Otro negocio al margen de la ley
que le costó su libertad, fue el de traficar con órganos humanos. Pero
se demostró que los riñones, hígados y demás órganos que vendía el
Calucas, haciéndolos pasar como de humanos, eran en realidad de perros,
puercos y otros animales, lo cual implicó que los compradores lo
demandaran por fraude. Uno de los estafados, quien es un conocido
político, dijo indignado: “¡Ahora me explico
por qué me gusta tanto meter la trompa en el lodo!”
El único que no demandó al
Calucas fue el señor transplantado de cierto miembro de burro, pues está
feliz con dicho trasplante. Desde luego que también se dedicó al
narcotráfico, pero tal negocio fue un fracaso porque a sus clientes les
vendía harina rancia para hotcakes de la marca Tres Estrellas, en
lugar de cocaína.
También vendía ropa interior
usada para dama, que no eran otras prendas íntimas más que aquellas que
se robaba de los tendederos del vecindario.

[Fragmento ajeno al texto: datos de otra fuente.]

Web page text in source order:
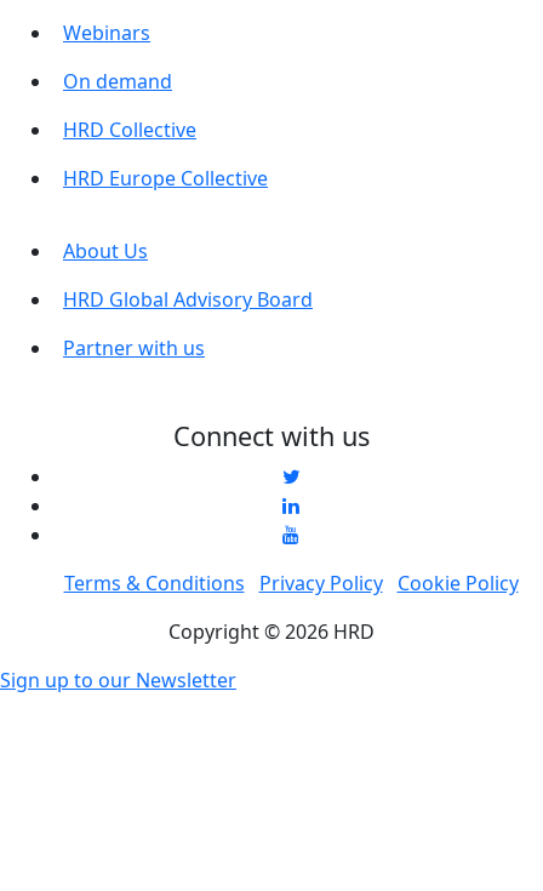
Webinars
On demand
HRD Collective
HRD Europe Collective
About Us
HRD Global Advisory Board
Partner with us
Connect with us
Terms & Conditions Privacy Policy
Cookie Policy
Copyright © 2026 HRD
Sign up to our Newsletter

Su última novia fue una tamalera
del mercado de Granaditas quien de noche se desnudaba en El Bombay bajo
el nombre artístico de “Mariza, la de la Trusa de Satín Dorado” y de
quien se rumoraba que era frígida. La señorita Mariza rompió su noviazgo
con él, porque él le rompió el hocico a patadas tras una acalorada
discusión filosófica sobre pacifismo y control de armas nucleares.

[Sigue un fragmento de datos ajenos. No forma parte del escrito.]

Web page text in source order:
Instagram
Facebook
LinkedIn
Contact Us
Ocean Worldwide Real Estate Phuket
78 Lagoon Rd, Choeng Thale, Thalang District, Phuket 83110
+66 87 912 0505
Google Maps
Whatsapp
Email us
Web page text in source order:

Ella lo sustituyó por “El Loco de
los Timbales”, quien acompañaba los números desnudistas de Mariza, y que
era mejor conocido como el “Marqués del Taco al Pastor” de la colonia
Gertrudis Sánchez. A la sazón, el Calucas decidió convertirse en poeta y
dedicar sus versos de despecho a la infiel Mariza.

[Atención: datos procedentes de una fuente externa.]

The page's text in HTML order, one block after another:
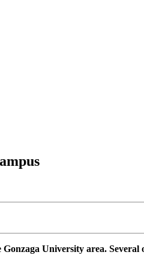
University area.
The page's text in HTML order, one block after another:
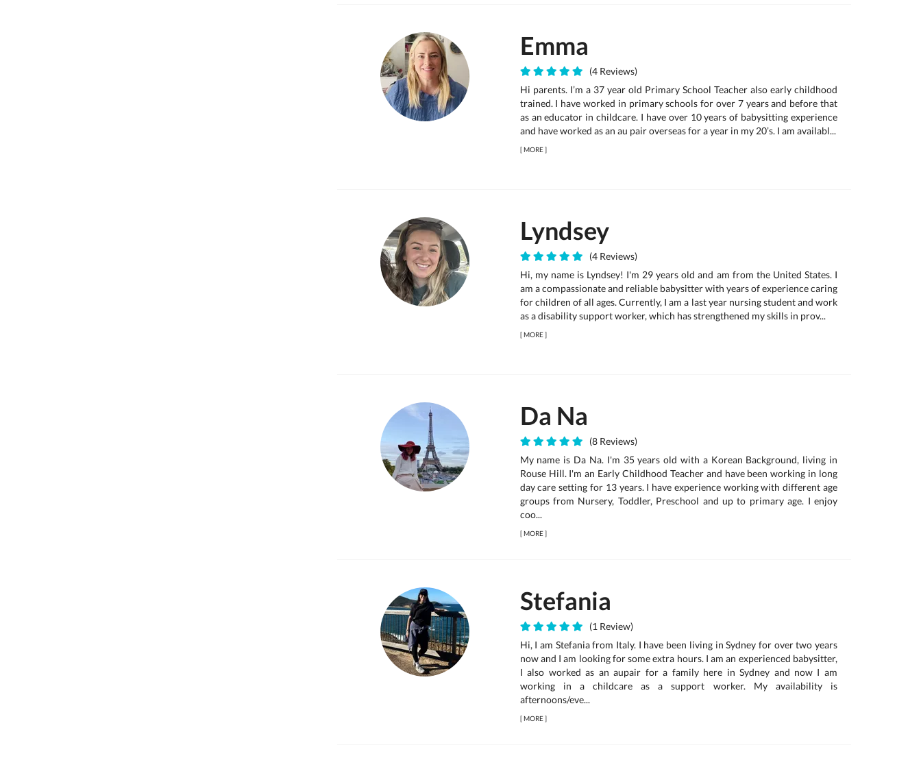
Emma
(4 Reviews)
Hi parents. I’m a 37 year old Primary School Teacher also early childhood
trained. I have worked in primary schools for over 7 years and before that
as an educator in childcare. I have over 10 years of babysitting experience
and have worked as an au pair overseas for a year in my 20’s. I am availabl...
[MORE]
Lyndsey
(4 Reviews)
Hi, my name is Lyndsey! I'm 29 years old and am from the United States. I
am a compassionate and reliable babysitter with years of experience caring
for children of all ages. Currently, I am a last year nursing student and work
as a disability support worker, which has strengthened my skills in prov...
[MORE]
Da Na
(8 Reviews)
My name is Da Na. I'm 35 years old with a Korean Background, living in
Rouse Hill. I'm an Early Childhood Teacher and have been working in long
day care setting for 13 years. I have experience working with different age
groups from Nursery, Toddler, Preschool and up to primary age. I enjoy
coo...
[MORE]
Stefania
(1 Review)
Hi, I am Stefania from Italy. I have been living in Sydney for over two years
now and I am looking for some extra hours. I am an experienced babysitter,
I also worked as an aupair for a family here in Sydney and now I am
working in a childcare as a support worker. My availability is
afternoons/eve...
[MORE]

Pero los poemas que le dedicó
bajo el título de “Amor madreador de mis güevos” fueron verdaderamente
porquerías. La parte menos ordinaria de sus poemas decía: “Mariza/
Mariza/ Te añora mi longaniza/ Mariza/ Mariza/ Te sientes muy chicha/
porque desprecias mi salchicha”.
El Calucas celebró su cumpleaños
en mi casa, y los asistentes a la fiesta fueron los albañiles que
construyen un edificio cercano, siendo invitadas de honor las sirvientas
de los vecinos, e incluso las propias de mi residencia. Cuando le pedí a
Yesenia mis palos de golf, me contestó: “¡Qué te pasa güey, si yo estoy
aquí como invitada y no como tu gata!... Pero nos podemos reventar un
danzón apretadito”. Desde luego que no acepté la insolente invitación de
la joven e igualada sirvienta… aunque confieso que me arrepentí, pues en
honor a la verdad Yesenia está muy bien proporcionadita.
Los invitados y mi hijo
consumieron pulques curados de melón y de apio “importados” de
Tulancingo, Hidalgo. Ya por la noche los dos barrilotes de pulque habían
llegado a su fin, con sus secuelas aterradoras: los rasposos invitados
vomitaron y orinaron donde quisieron –y
quisieron casi siempre en mis macetones italianos–.
De pronto interrumpe mi escrito Sorel
Jürgen, el mayordomo, para decir:
—Señor, hablaron de la Librería
Polanco avisando que ya tienen los discos del Concierto número dos
de Rachmaninov y del Mambo número ocho de Pérez Prado, que solicitó
usted, pero que el Memín Pingüin se lo tendrán el próximo martes.
Y el inútil de Sorel Jürgen no dijo
nada sobre mi solicitud de El Libro Vaquero Semanal, no sé cómo
este mayordomo puede tener estudios de posgrado y hablar cuatro idiomas
si se le olvida lo esencial… En fin, aprovecho la interrupción para
concluir esta historia. Además, ya casi es hora de que Yesenia suba a
tender las camas y apenas me da tiempo de colocarme bajo las escaleras.